Comment 5 Steven Bosscher 2010-03-21 12:20:12 UTC

Bug in WAITING for a long time, no feedback. Very small, hard-to-catch code difference. It's been noted before that the core2 scheduler description (contributed by Intel itself!) often results in worse code than the generic scheduler description. All in all, no reason to track this anymore.

Comment 6 Jack Howarth 2010-03-21 14:44:00 UTC

Shouldn't there be a PR about the suboptimal performance from the core2 tuning (in hopes that original contributors from Intel will revisit these issues)?

Comment 7 H.J. Lu 2010-03-21 16:20:14 UTC

(In reply to comment #6)
> Shouldn't there be a PR about the suboptimal performance from the core2 tuning
> (in hopes that original contributors from Intel will revisit these issues)?
> 

Intel didn't contribute -march=core2. I have been telling
people to use -mtune=generic.

Comment 8 rguenther@suse.de 2010-03-22 10:01:32 UTC

Subject: Re:  [4.4/4.5 Regression] gcc-4.4/4.5 speed
 regression

On Sun, 21 Mar 2010, hjl dot tools at gmail dot com wrote:

> ------- Comment #7 from hjl dot tools at gmail dot com  2010-03-21 16:20 -------
> (In reply to comment #6)
> > Shouldn't there be a PR about the suboptimal performance from the core2 tuning
> > (in hopes that original contributors from Intel will revisit these issues)?
> > 
> 
> Intel didn't contribute -march=core2. I have been telling
> people to use -mtune=generic.

So should we make -march=core2 turn on -mtune=generic then?

Comment 9 Jakub Jelinek 2010-03-22 10:47:31 UTC

From the numbers Vladimir posted for SPEC2k, x86_64 -mtune=generic vs. -mtune=core2 has the same rate for SPECint, with core2 slightly smaller code size, for SPECfp -mtune=core2 has 0.4% worse rate due to 10% drop on facerec (otherwise it would be 0.4% win) with slightly smaller code for -mtune=core2.
On x86 SPECint is slightly worse with -mtune=core2 and even code size is
slightly larger, SPECfp on the other side has both slightly better rate and code size with -mtune=core2.  So using generic tuning for core2 is possible.
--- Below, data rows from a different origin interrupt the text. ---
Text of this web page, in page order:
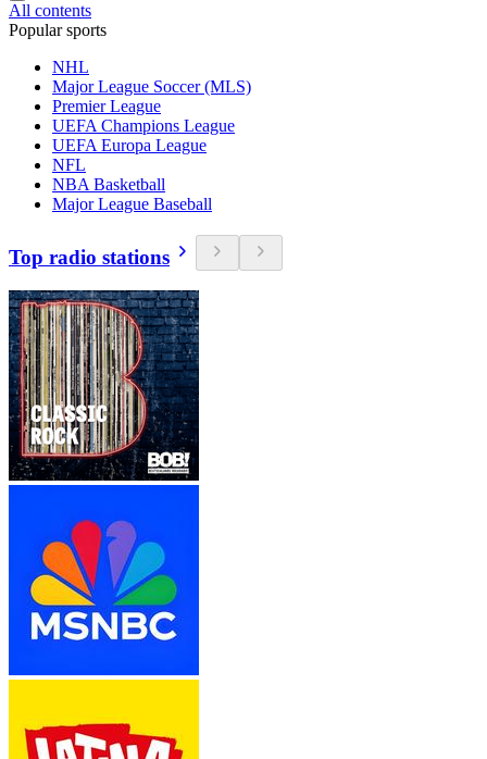
All contents
Popular sports
NHL
Major League Soccer (MLS)
Premier League
UEFA Champions League
UEFA Europa League
NFL
NBA Basketball
Major League Baseball
Top radio stations

Comment 10 Jakub Jelinek 2010-03-22 10:49:16 UTC

Created attachment 20157 [details]
gcc-minimal-tune=core2.patch

Here is a minimal (and untested too) patch for that.
A bigger patch would drop all PROCESSOR_CORE2, core2_cost, CPU_CORE2 etc.
references (AFAIK there aren't that many in the sources).